What was the situation for Chevron after 2021?
$ million | 2019 | 2020 | 2021 |
revenues | 139 865 | 94 471 | 155 606 |
net profit | 2 924 | -5 543 | 15 625 |
OCF | 27 314 | 10 577 | 29 187 |
CAPEX | 14 116 | 8 922 | 8 056 |
FCF | 13 198 | 1 655 | 21 131 |
Dividend | 8 959 | 9 651 | 10 179 |
Purchase of shares | 2 935 | 1 531 | 0 |
interest debt krt. | 4 882 | 5 627 | 62 |
debt interest debt ... | 23 409 | 42 320 | 30 664 |
cash | 5 686 | 5 596 | 5 640 |
net debt | 22 605 | 42 351 | 25 086 |
In 2021, the company was in a very good financial condition.
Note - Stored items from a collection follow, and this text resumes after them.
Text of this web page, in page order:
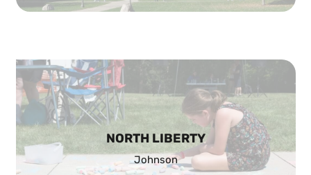
NORTH LIBERTY
Johnson
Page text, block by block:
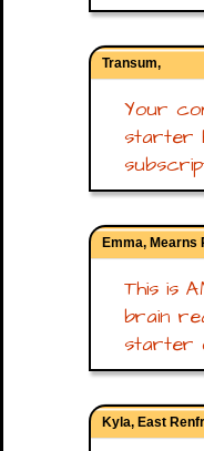
Transum,
Your
starter
Emma, Mearns
This is
brain
starter
Kyla, East
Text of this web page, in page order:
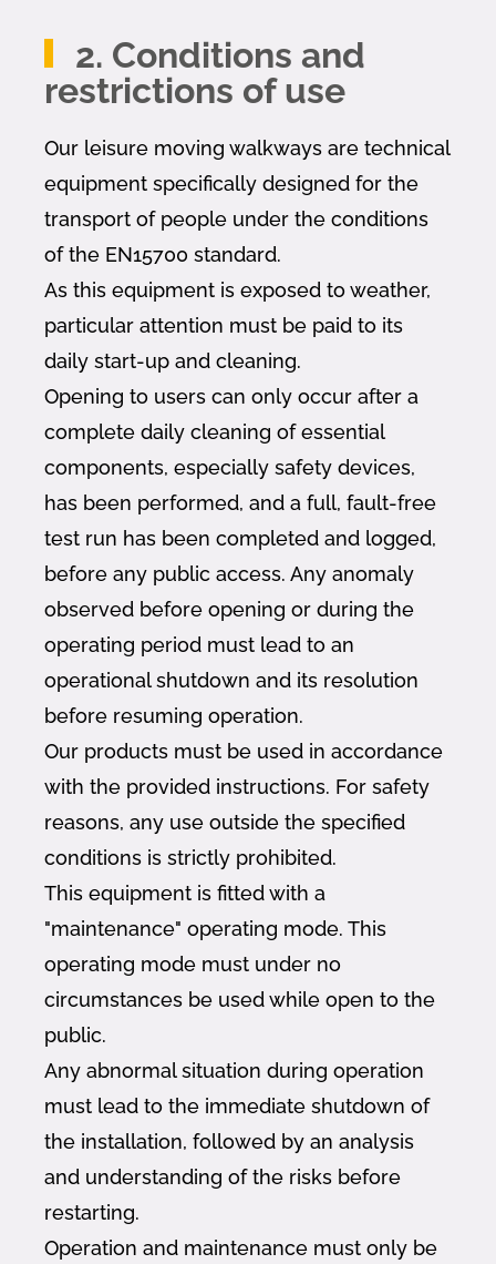
2. Conditions and
restrictions of use
Our leisure moving walkways are technical
equipment specifically designed for the
transport of people under the conditions
of the EN15700 standard.
As this equipment is exposed to weather,
particular attention must be paid to its
daily start-up and cleaning.
Opening to users can only occur after a
complete daily cleaning of essential
components, especially safety devices,
has been performed, and a full, fault-free
test run has been completed and logged,
before any public access. Any anomaly
observed before opening or during the
operating period must lead to an
operational shutdown and its resolution
before resuming operation.
Our products must be used in accordance
with the provided instructions. For safety
reasons, any use outside the specified
conditions is strictly prohibited.
This equipment is fitted with a
"maintenance" operating mode. This
operating mode must under no
circumstances be used while open to the
public.
Any abnormal situation during operation
must lead to the immediate shutdown of
the installation, followed by an analysis
and understanding of the risks before
restarting.
Operation and maintenance must only be

After the acquisition of Noble Energy in 2020, there was an increase in debt. However, after just one year, the company managed to significantly reduce its debt. The high FCF helped, which allowed for the financing of CAPEX and the payment of $ 10 billion in dividends.
Buffett's exposure increase occurred in IQ 2022. The reason was Russia's invasion of Ukraine. This event increased the risk of economic sanctions against Russia. The growing tension between the 'West' and Russia made it more and more real to 'cut off' Russia from oil revenues. As a result, European Union countries will be forced to buy crude oil from other contractors. As part of the production (of the Russian Ural crude oil) will fall partially off the market, there will be a greater demand for crude oil. Companies with high upstream activities will be the beneficiaries. One of such companies is Chevron. After the purchases, Chevron became the 4th largest item in the equity portfolio, ahead of, among others, Coca-Cola and Moody's.
Summation
Certainly, purchases started in 2020 and 2021 generated a very high rate of return (especially taking into account the wide market). Chevron's current share price is more than twice as high as it was when Berkshire Hathaway began buying back the company's shares. Warren Buffett once again proved that investment discipline is very important if you want to generate above-average rates of return.